In the following April, Russia declared war against Turkey, and the French government, by a protocol, were authorised to dispatch a French army of 14,000 men under the command of General Maison. This force landed at Petalidi, in the Gulf of Coron. Ibrahim Pasha withdrew his army to Egypt, and the French troops occupied the strong places of Greece almost without resistance from the Turkish garrisons.
France thus gained the honour of delivering Greece from the last of her conquerors, and she increased the debt of gratitude due by the Greeks by the admirable conduct of her soldiers, who converted mediaeval strongholds into habitable towns, repaired the fortresses, and constructed roads. Count John Capodistrias, a Corfiot noble, who had been elected President of Greece in April 1827 for a period of seven years by the National Assembly of Troezen, arrived in Greece in January 1828. He found the country in a state of anarchy, and at once put a stop to some of the grossest abuses in the army, navy, and financial administration.
V.—The Greek Monarchy
The war terminated in 1829, and the Turks finally evacuated continental Greece in September of the same year. The allied powers declared Greece an independent state with a restricted territory, and nominated Prince Leopold of Saxe-Coburg (afterwards King of the Belgians) to be its sovereign. Prince Leopold accepted the throne on February 11, but resigned it on May 17. Thereafter Capodistrias exercised his functions as president in the most tyrannical fashion, and was assassinated on October 9, 1831; from which date till February 1833 anarchy prevailed in the country.
Agostino Capodistrias, brother of the assassinated president, who had been chosen president by the National Assembly on December 20, 1831, was ejected out of the presidency by the same assembly in April 1832, and Prince Otho of Bavaria was elected King of Greece. Otho, accompanied by a small Bavarian army, landed from an English frigate in Greece at Nauplia on February 6, 1833. He was then only seventeen years of age, and a regency of three Bavarians was appointed to administer the government during his minority, his majority being fixed at June 1, 1835.

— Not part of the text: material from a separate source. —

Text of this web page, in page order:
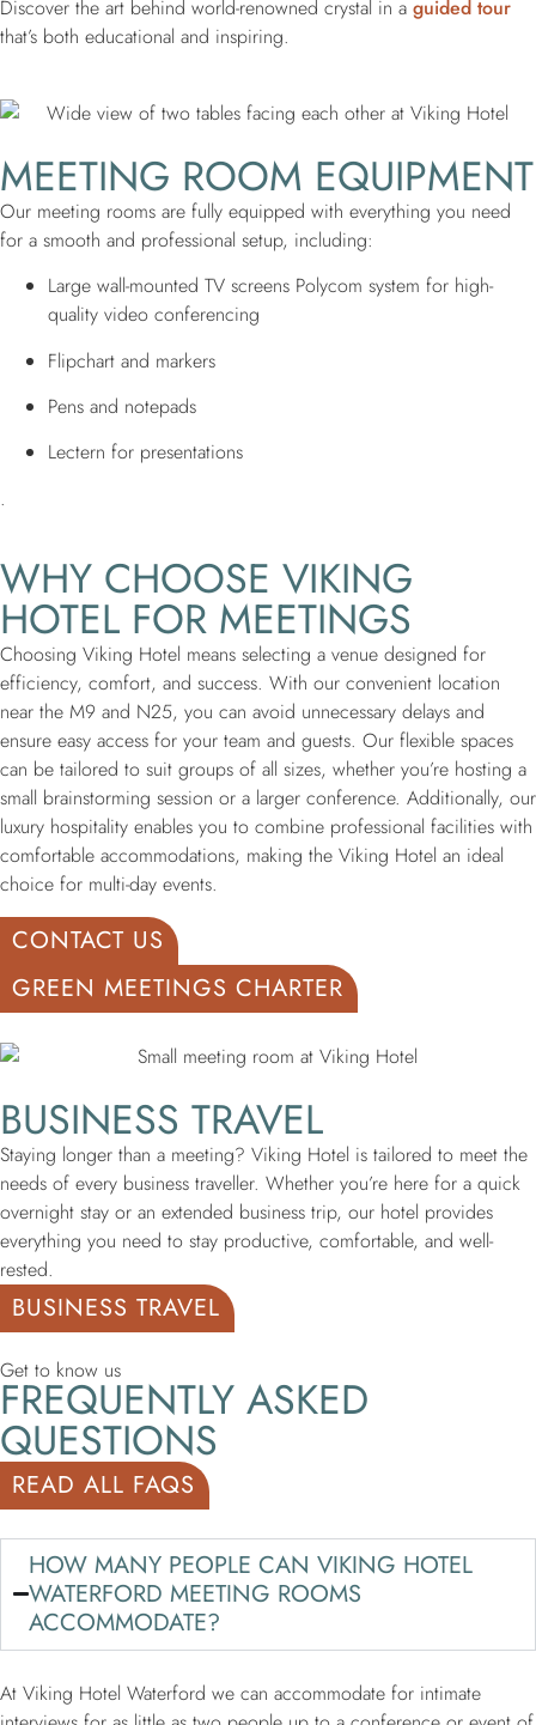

The regency issued a decree in August 1833, proclaiming the national Church of Greece independent of the patriarchate and synod of Constantinople and establishing an ecclesiastical synod for the kingdom on the model of that of Russia, but with more freedom of action. In judicial procedure, however, the regency placed themselves above the tribunals. King Otho, who had come of age in 1835, and married a daughter of the Duke of Oldenburg in 1837, became his own prime minister in 1839, and claimed to rule with absolute power. He did not possess ability, experience, energy, or generosity; consequently, he was not respected, obeyed, feared, or loved. The administrative incapacity of King Otho’s counsellors disgusted the three protecting powers as much as their arbitrary conduct irritated the Greeks.